Let $I$ be an injective $R$-module and $0\rightarrow A\stackrel{\mu} \rightarrow B \stackrel{\epsilon}\rightarrow C\rightarrow 0$ be an exact sequence. I was proving that the induced sequence $$0 \rightarrow {\rm Hom}_R(C,I) \stackrel{\epsilon^*}\rightarrow {\rm Hom}_R(B,I)\stackrel{\mu^*} \rightarrow {\rm Hom}_R(A,I) \rightarrow 0$$ is exact. I confused at one point. I first proved the following:
$\epsilon^*$ is injective, $\mu^*$ is surjective and $Im(\epsilon^*)\subseteq \ker(\mu^*)$. While proving reverse inequality in last, I arrived at something wrong thing.

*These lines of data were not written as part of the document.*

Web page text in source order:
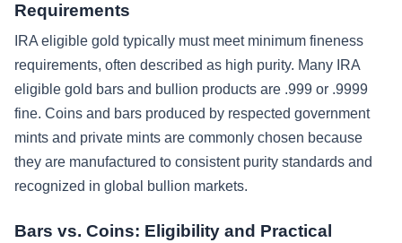
Requirements
IRA eligible gold typically must meet minimum fineness
requirements, often described as high purity. Many IRA
eligible gold bars and bullion products are .999 or .9999
fine. Coins and bars produced by respected government
mints and private mints are commonly chosen because
they are manufactured to consistent purity standards and
recognized in global bullion markets.
Bars vs. Coins: Eligibility and Practical
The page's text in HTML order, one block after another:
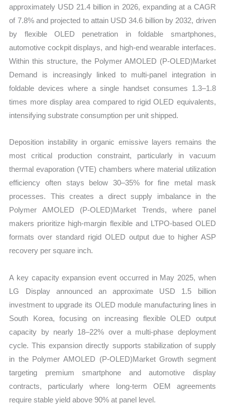
approximately USD 21.4 billion in 2026, expanding at a CAGR
of 7.8% and projected to attain USD 34.6 billion by 2032, driven
by flexible OLED penetration in foldable smartphones,
automotive cockpit displays, and high-end wearable interfaces.
Within this structure, the Polymer AMOLED (P-OLED)Market
Demand is increasingly linked to multi-panel integration in
foldable devices where a single handset consumes 1.3–1.8
times more display area compared to rigid OLED equivalents,
intensifying substrate consumption per unit shipped.
Deposition instability in organic emissive layers remains the
most critical production constraint, particularly in vacuum
thermal evaporation (VTE) chambers where material utilization
efficiency often stays below 30–35% for fine metal mask
processes. This creates a direct supply imbalance in the
Polymer AMOLED (P-OLED)Market Trends, where panel
makers prioritize high-margin flexible and LTPO-based OLED
formats over standard rigid OLED output due to higher ASP
recovery per square inch.
A key capacity expansion event occurred in May 2025, when
LG Display announced an approximate USD 1.5 billion
investment to upgrade its OLED module manufacturing lines in
South Korea, focusing on increasing flexible OLED output
capacity by nearly 18–22% over a multi-phase deployment
cycle. This expansion directly supports stabilization of supply
in the Polymer AMOLED (P-OLED)Market Growth segment
targeting premium smartphone and automotive display
contracts, particularly where long-term OEM agreements
require stable yield above 90% at panel level.
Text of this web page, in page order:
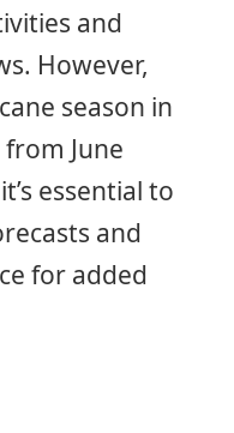
and
However,
season in
June
essential to
and
for added
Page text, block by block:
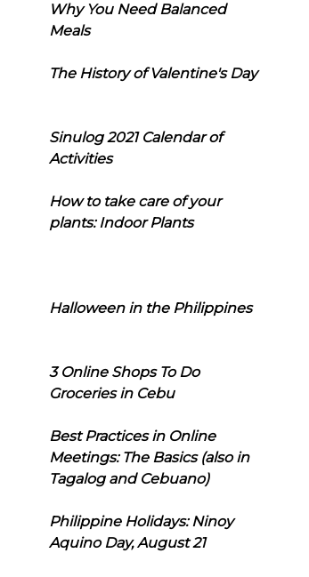
Why You Need Balanced
Meals
The History of Valentine's Day
Sinulog 2021 Calendar of
Activities
How to take care of your
plants: Indoor Plants
Halloween in the Philippines
3 Online Shops To Do
Groceries in Cebu
Best Practices in Online
Meetings: The Basics (also in
Tagalog and Cebuano)
Philippine Holidays: Ninoy
Aquino Day, August 21
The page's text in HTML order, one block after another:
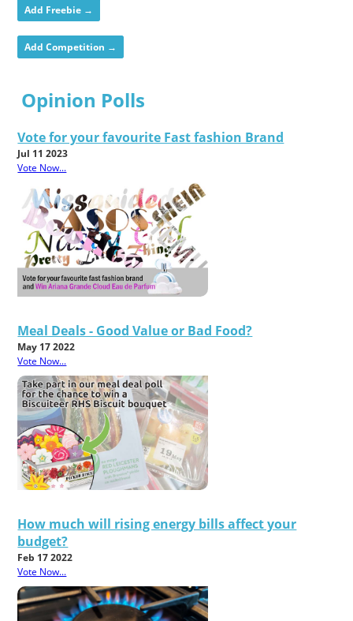
Add Freebie →
Add Competition →
Opinion Polls
Vote for your favourite Fast fashion Brand
Jul 11 2023
Vote Now...
Meal Deals - Good Value or Bad Food?
May 17 2022
Vote Now...
How much will rising energy bills affect your
budget?
Feb 17 2022
Vote Now...

(1) Let $\psi\in\ker(\mu^*)$. Hence $\psi:B\rightarrow I$ with $\mu^*(\psi)=0$ i.e. $\psi\mu=0$.
(2) Hence we have following commutative diagram (first) with $I$ injective module. This says that for the zero homomoephism from $A$ to $I$, and the monomorphism $\mu:A\rightarrow B$, there exists $\psi:B\rightarrow I$ such that diagram commutes.
(3) But for zero map from $A$ to $I$, the zero map from $B$ to $I$ also satisfies the commutativity of diagram (second figure).

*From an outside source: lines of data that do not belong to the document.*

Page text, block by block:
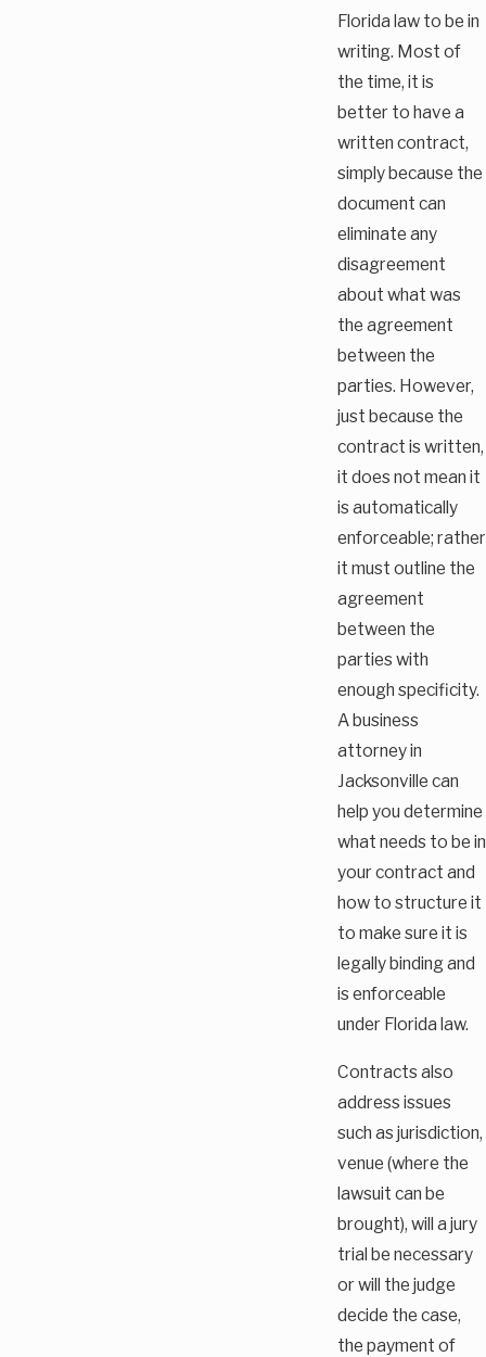
Florida law to be in
writing. Most of
the time, it is
better to have a
written contract,
simply because the
document can
eliminate any
disagreement
about what was
the agreement
between the
parties. However,
just because the
contract is written,
it does not mean it
is automatically
enforceable; rather
it must outline the
agreement
between the
parties with
enough specificity.
A business
attorney in
Jacksonville can
help you determine
what needs to be in
your contract and
how to structure it
to make sure it is
legally binding and
is enforceable
under Florida law.
Contracts also
address issues
such as jurisdiction,
venue (where the
lawsuit can be
brought), will a jury
trial be necessary
or will the judge
decide the case,
the payment of
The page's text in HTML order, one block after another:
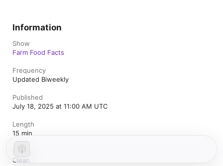
Information
Show
Farm Food Facts
Frequency
Updated Biweekly
Published
July 18, 2025 at 11:00 AM UTC
Length
15 min
Rating
Clean
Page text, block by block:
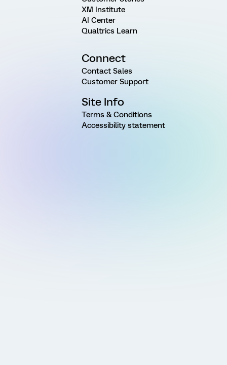
XM Institute
AI Center
Qualtrics Learn
Connect
Contact Sales
Customer Support
Site Info
Terms & Conditions
Accessibility statement
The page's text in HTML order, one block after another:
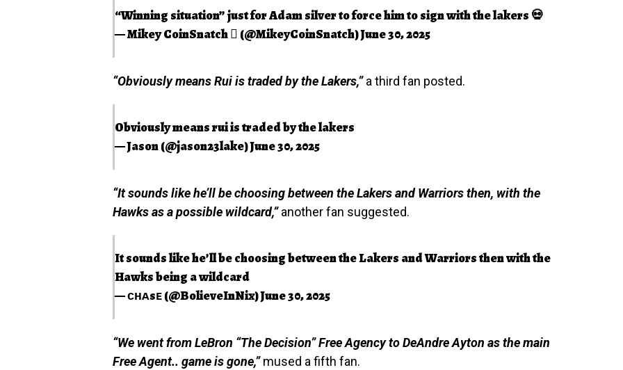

(4) By uniqueness in the definition of injective module, we must have $\psi=0$.
(5) Thus $\psi \in \ker(\mu^*)$ implies $\psi=0$, i.e. $\mu^*$ is injective!

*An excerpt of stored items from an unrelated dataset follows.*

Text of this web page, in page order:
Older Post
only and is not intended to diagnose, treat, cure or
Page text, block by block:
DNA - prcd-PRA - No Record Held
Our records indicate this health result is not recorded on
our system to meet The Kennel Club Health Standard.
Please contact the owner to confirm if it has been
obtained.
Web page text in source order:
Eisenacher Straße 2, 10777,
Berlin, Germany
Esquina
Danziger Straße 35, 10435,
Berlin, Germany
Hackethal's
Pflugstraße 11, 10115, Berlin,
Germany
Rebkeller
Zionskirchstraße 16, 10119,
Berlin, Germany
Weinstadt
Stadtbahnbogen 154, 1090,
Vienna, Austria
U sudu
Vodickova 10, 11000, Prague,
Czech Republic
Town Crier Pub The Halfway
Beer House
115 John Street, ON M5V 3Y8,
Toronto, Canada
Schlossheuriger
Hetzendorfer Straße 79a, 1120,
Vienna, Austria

Where I am wrong in the arguments?
There is a mistake in $(4)$, I think. The universal property for injectivity does not claim uniqueness. It only says that each module homomorphism $A\rightarrow I$ can be lifted to a module homomorphism $B\rightarrow I$, such that the diagram commutes. So there exists such a map, but it is not unique, of course. Same for projective module, in the dual version.